Co-authored-by: Dan <2660574+shirtjs@users.noreply.github.com> Co-authored-by: pukkandan <pukkandan@gmail.com>
5 years ago · 5219cb3e75
parent ff84930c86
commit 5219cb3e75
5 changed files with 179 additions and 35 deletions
--- a/youtube_dlc/downloader/init.py
+++ b/youtube_dlc/downloader/init.py
@ -1,11 +1,24 @@
 from __future__ import unicode_literals

+from ..utils import (
+    determine_protocol,
+)
+
+
+def _get_real_downloader(info_dict, protocol=None, *args, **kwargs):
+    info_copy = info_dict.copy()
+    if protocol:
+        info_copy['protocol'] = protocol
+    return get_suitable_downloader(info_copy, *args, **kwargs)
+
+
+# Some of these require _get_real_downloader
 from .common import FileDownloader
+from .dash import DashSegmentsFD
 from .f4m import F4mFD
 from .hls import HlsFD
 from .http import HttpFD
 from .rtmp import RtmpFD
-from .dash import DashSegmentsFD
 from .rtsp import RtspFD
 from .ism import IsmFD
 from .youtube_live_chat import YoutubeLiveChatReplayFD
@ -14,10 +27,6 @@ from .external import (
    FFmpegFD,
 )

-from ..utils import (
-    determine_protocol,
-)
-
 PROTOCOL_MAP = {
    'rtmp': RtmpFD,
    'm3u8_native': HlsFD,
@ -31,7 +40,7 @@ PROTOCOL_MAP = {
 }


-def get_suitable_downloader(info_dict, params={}):
+def get_suitable_downloader(info_dict, params={}, default=HttpFD):
    """Get the downloader class that can handle the info dict."""
    protocol = determine_protocol(info_dict)
    info_dict['protocol'] = protocol
@ -45,16 +54,17 @@ def get_suitable_downloader(info_dict, params={}):
        if ed.can_download(info_dict):
            return ed

-    if protocol.startswith('m3u8') and info_dict.get('is_live'):
-        return FFmpegFD
-
-    if protocol == 'm3u8' and params.get('hls_prefer_native') is True:
-        return HlsFD
-
-    if protocol == 'm3u8_native' and params.get('hls_prefer_native') is False:
-        return FFmpegFD
+    if protocol.startswith('m3u8'):
+        if info_dict.get('is_live'):
+            return FFmpegFD
+        elif _get_real_downloader(info_dict, 'frag_urls', params, None):
+            return HlsFD
+        elif params.get('hls_prefer_native') is True:
+            return HlsFD
+        elif params.get('hls_prefer_native') is False:
+            return FFmpegFD

-    return PROTOCOL_MAP.get(protocol, HttpFD)
+    return PROTOCOL_MAP.get(protocol, default)


 __all__ = [
--- a/youtube_dlc/downloader/dash.py
+++ b/youtube_dlc/downloader/dash.py
@ -1,6 +1,8 @@
 from __future__ import unicode_literals

+from ..downloader import _get_real_downloader
 from .fragment import FragmentFD
+
 from ..compat import compat_urllib_error
 from ..utils import (
    DownloadError,
@ -20,31 +22,42 @@ class DashSegmentsFD(FragmentFD):
        fragments = info_dict['fragments'][:1] if self.params.get(
            'test', False) else info_dict['fragments']

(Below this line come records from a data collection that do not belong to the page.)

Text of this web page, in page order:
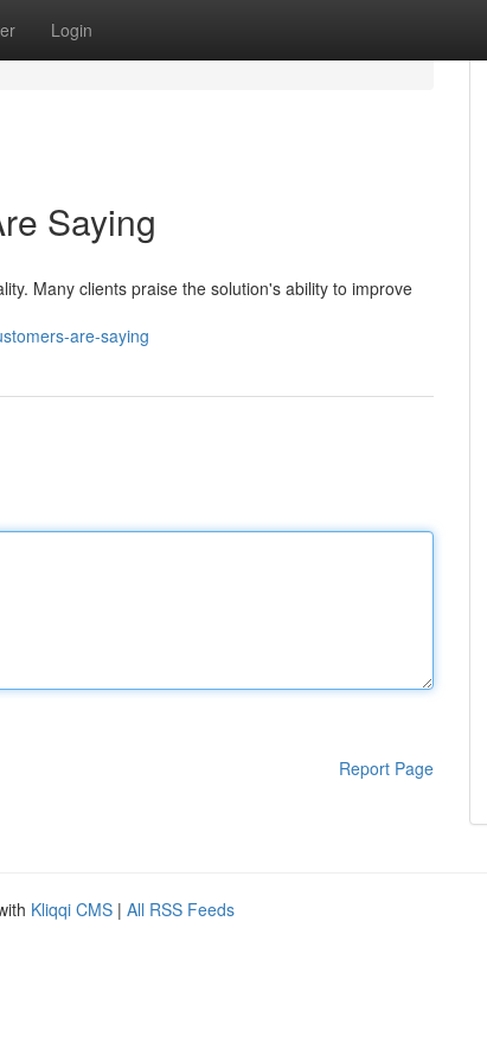
Login
Saying
Many clients praise the solution's ability to improve
are-saying
Report Page
Kliqqi CMS | All RSS Feeds
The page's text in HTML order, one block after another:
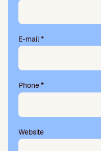
E-mail*
Phone*
Website
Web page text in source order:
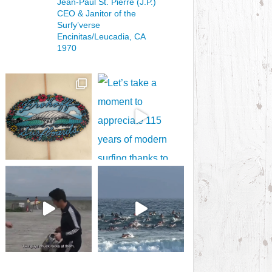
CEO & Janitorof the
Surfy’verse
Encinitas/Leucadia, CA
1970
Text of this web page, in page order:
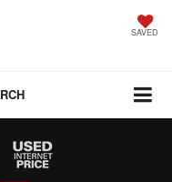
SAVED
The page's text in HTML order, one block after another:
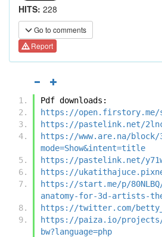
HITS: 228
Go to comments
Report
Pdf downloads:
https://open.firstory.me/
https://pastelink.net/
https://www.are.na/block/
mode=Show&intent=title
https://pastelink.net/
https://
https://start.me/p/
anatomy-for-3d-artists-
https://twitter.com/
https://paiza.io/projects/
bw?language=php
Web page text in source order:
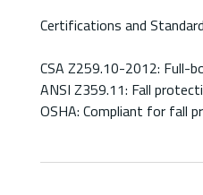
Certifications and
CSA Z259.10-2012: Full-
ANSI Z359.11: Fall
OSHA: Compliant for fall
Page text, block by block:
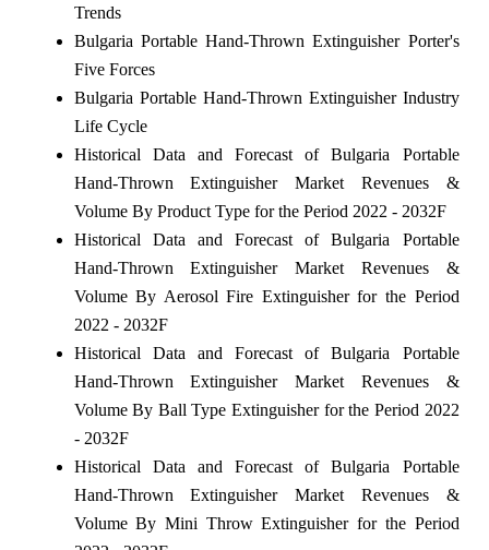
Trends
Bulgaria Portable Hand-Thrown Extinguisher Porter's
Five Forces
Bulgaria Portable Hand-Thrown Extinguisher Industry
Life Cycle
Historical Data and Forecast of Bulgaria Portable
Hand-Thrown Extinguisher Market Revenues &
Volume By Product Type for the Period 2022 - 2032F
Historical Data and Forecast of Bulgaria Portable
Hand-Thrown Extinguisher Market Revenues &
Volume By Aerosol Fire Extinguisher for the Period
2022 - 2032F
Historical Data and Forecast of Bulgaria Portable
Hand-Thrown Extinguisher Market Revenues &
Volume By Ball Type Extinguisher for the Period 2022
- 2032F
Historical Data and Forecast of Bulgaria Portable
Hand-Thrown Extinguisher Market Revenues &
Volume By Mini Throw Extinguisher for the Period
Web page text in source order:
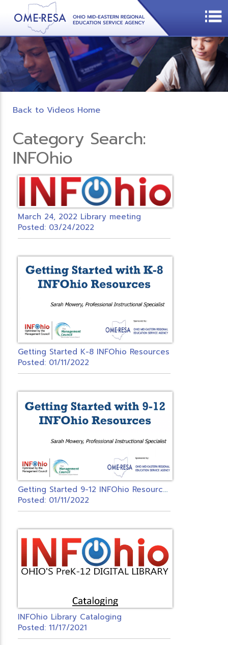
Back to Videos Home
Category Search:
INFOhio
March 24, 2022 Library meeting
Posted: 03/24/2022
Getting Started K-8 INFOhio Resources
Posted: 01/11/2022
G
etting Started 9-12 INFOhio Resources
Posted: 01/11/2022
INFOhio Library Cataloging
Posted: 11/17/2021
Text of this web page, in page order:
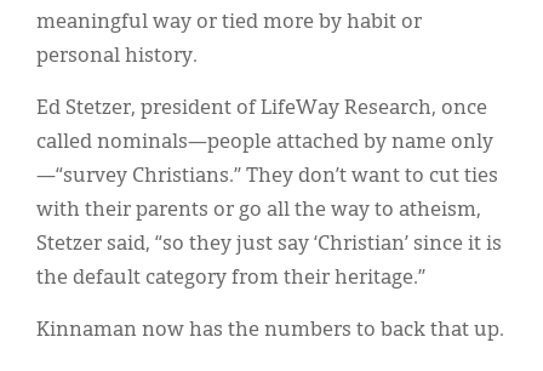
meaningful way or tied more by habit or
personal history.
Ed Stetzer, president of LifeWay Research, once
called nominals—people attached by name only
—“survey Christians.” They don’t want to cut ties
with their parents or go all the way to atheism,
Stetzer said, “so they just say ‘Christian’ since it is
the default category from their heritage.”
Kinnaman now has the numbers to back that up.

+        real_downloader = _get_real_downloader(info_dict, 'frag_urls', self.params, None)
+
        ctx = {
            'filename': filename,
            'total_frags': len(fragments),
        }

-        self._prepare_and_start_frag_download(ctx)
+        if real_downloader:
+            self._prepare_external_frag_download(ctx)
+        else:
+            self._prepare_and_start_frag_download(ctx)

        fragment_retries = self.params.get('fragment_retries', 0)
        skip_unavailable_fragments = self.params.get('skip_unavailable_fragments', True)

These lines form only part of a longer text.